After that, check the result with spreadsheet software such as Excel.

Draw a graph using ipython

You can open the data file in Excel and draw the graph, but you can also draw in Python using * matplotlib *. If you want to use it for a while, use * ipython *. It will perform the chores of graph drawing processing behind the scenes.

$ pip install matplotlib ipython
$ ipython

You are now in the IPython interactive shell. Read the data you just exported and draw a graph of the monthly transition between sunny and rainy days.


In [1]: import pandas as pd

In [2]: pd.options.display.mpl_style = 'default'

In [3]: fname = 'weather-tokyo-2013-monthly-weather_name.csv'

In [4]: df = pd.read_csv(fname, index_col=0)

In [5]: df.T[['Fine', 'Rainy']][:12].plot(color=['r', 'b']).set_xlabel('Month')
Out[5]: <matplotlib.text.Text at 0x106cb89e8>

The options on the second line are passed by * pandas * to * matplotlib *.
- The "T" in DataFrame * stands for transpose (), which is the transpose of rows and columns.
- pandas.DataFrame.transpose — pandas 0.14.1 documentation
Since the total value is given to the row and column in the previous process, the data up to December is sliced.
You are passing the color argument toplot ()to specify the color for each series. Since the order of column specification is matched, Fine is "r" = Red and Rainy is "b" = Blue.

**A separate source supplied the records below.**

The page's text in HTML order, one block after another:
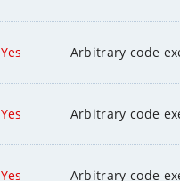
Yes Arbitrary code
Yes Arbitrary code
Yes Arbitrary code
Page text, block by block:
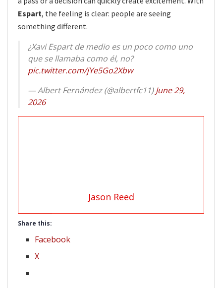
Espart, the feeling is clear: people are seeing
something different.
¿Xavi Espart de medio es un poco como uno
que se llamaba como él, no?
pic.twitter.com/jYe5Go2Xbw
— Albert Fernández (@albertfc11)June 29,
2026
Jason Reed
Share this:
Facebook
X
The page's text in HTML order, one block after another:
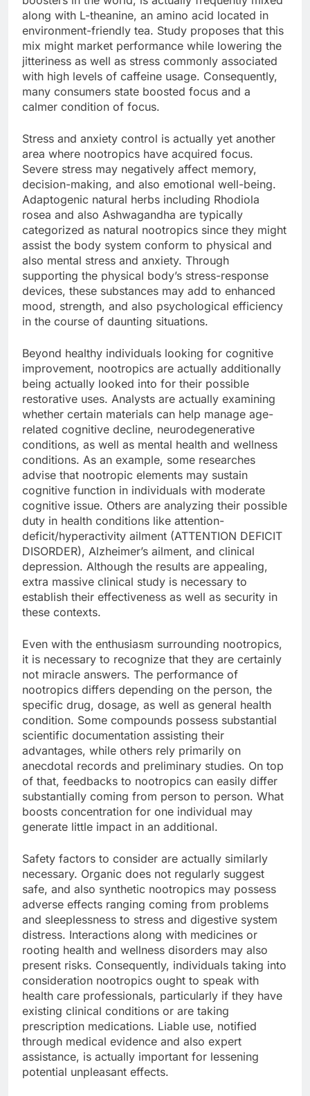
along with L-theanine, an amino acid located in
environment-friendly tea. Study proposes that this
mix might market performance while lowering the
jitteriness as well as stress commonly associated
with high levels of caffeine usage. Consequently,
many consumers state boosted focus and a
calmer condition of focus.
Stress and anxiety control is actually yet another
area where nootropics have acquired focus.
Severe stress may negatively affect memory,
decision-making, and also emotional well-being.
Adaptogenic natural herbs including Rhodiola
rosea and also Ashwagandha are typically
categorized as natural nootropics since they might
assist the body system conform to physical and
also mental stress and anxiety. Through
supporting the physical body’s stress-response
devices, these substances may add to enhanced
mood, strength, and also psychological efficiency
in the course of daunting situations.
Beyond healthy individuals looking for cognitive
improvement, nootropics are actually additionally
being actually looked into for their possible
restorative uses. Analysts are actually examining
whether certain materials can help manage age-
related cognitive decline, neurodegenerative
conditions, as well as mental health and wellness
conditions. As an example, some researches
advise that nootropic elements may sustain
cognitive function in individuals with moderate
cognitive issue. Others are analyzing their possible
duty in health conditions like attention-
deficit/hyperactivity ailment (ATTENTION DEFICIT
DISORDER), Alzheimer’s ailment, and clinical
depression. Although the results are appealing,
extra massive clinical study is necessary to
establish their effectiveness as well as security in
these contexts.
Even with the enthusiasm surrounding nootropics,
it is necessary to recognize that they are certainly
not miracle answers. The performance of
nootropics differs depending on the person, the
specific drug, dosage, as well as general health
condition. Some compounds possess substantial
scientific documentation assisting their
advantages, while others rely primarily on
anecdotal records and preliminary studies. On top
of that, feedbacks to nootropics can easily differ
substantially coming from person to person. What
boosts concentration for one individual may
generate little impact in an additional.
Safety factors to consider are actually similarly
necessary. Organic does not regularly suggest
safe, and also synthetic nootropics may possess
adverse effects ranging coming from problems
and sleeplessness to stress and digestive system
distress. Interactions along with medicines or
rooting health and wellness disorders may also
present risks. Consequently, individuals taking into
consideration nootropics ought to speak with
health care professionals, particularly if they have
existing clinical conditions or are taking
prescription medications. Liable use, notified
through medical evidence and also expert
assistance, is actually important for lessening
potential unpleasant effects.
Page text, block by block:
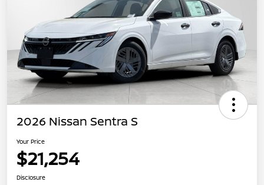
2026 Nissan Sentra S
Your Price
$21,254
Disclosure
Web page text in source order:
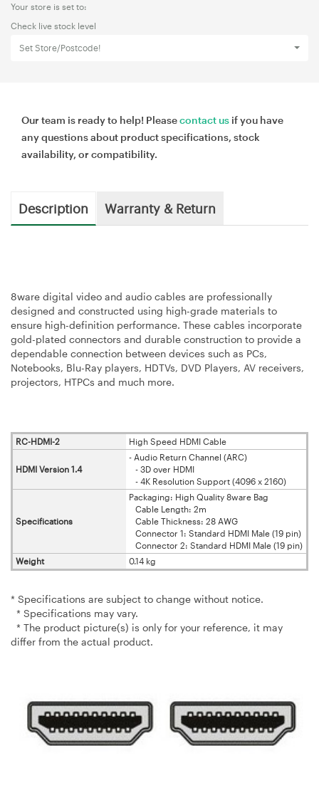
Your store is set to:
Check live stock level
Set Store/Postcode!
Our team is ready to help! Pleasecontact us if you have
any questions about product specifications, stock
availability, or compatibility.
Description Warranty & Return
8ware digital video and audio cables are professionally
designed and constructed using high-grade materials to
ensure high-definition performance. These cables incorporate
gold-plated connectors and durable construction to provide a
dependable connection between devices such as PCs,
Notebooks, Blu-Ray players, HDTVs, DVD Players, AV receivers,
projectors, HTPCs and much more.
RC-HDMI-2 High Speed HDMI Cable
HDMI Version 1.4
- Audio Return Channel (ARC)
- 3D over HDMI
- 4K Resolution Support (4096 x 2160)
Specifications
Packaging: High Quality 8ware Bag
Cable Length: 2m
Cable Thickness: 28 AWG
Connector 1: Standard HDMI Male (19 pin)
Connector 2: Standard HDMI Male (19 pin)
Weight
0.14 kg
* Specifications are subject to change without notice.
* Specifications may vary.
* The product picture(s) is only for your reference, it may
differ from the actual product.
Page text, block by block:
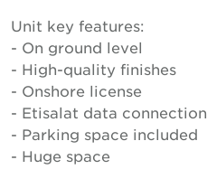
Unit key features:
- On ground level
- High-quality finishes
- Onshore license
- Etisalat data connection
- Parking space included
- Huge space

A graph like this should be drawn in a separate window.

月別の天候変化_東京.png

Since June is the rainy season, it rains a lot (less than half the number of days), and you can see that there are almost no rainy days in January. The weather changes easily in October, but it seems that there are still more sunny days than rainy days. In addition, since the rough aggregation conditions are easy to implement and the fluctuations are easy to understand, when performing detailed analysis, let's aggregate the values of the weather overview after categorizing them.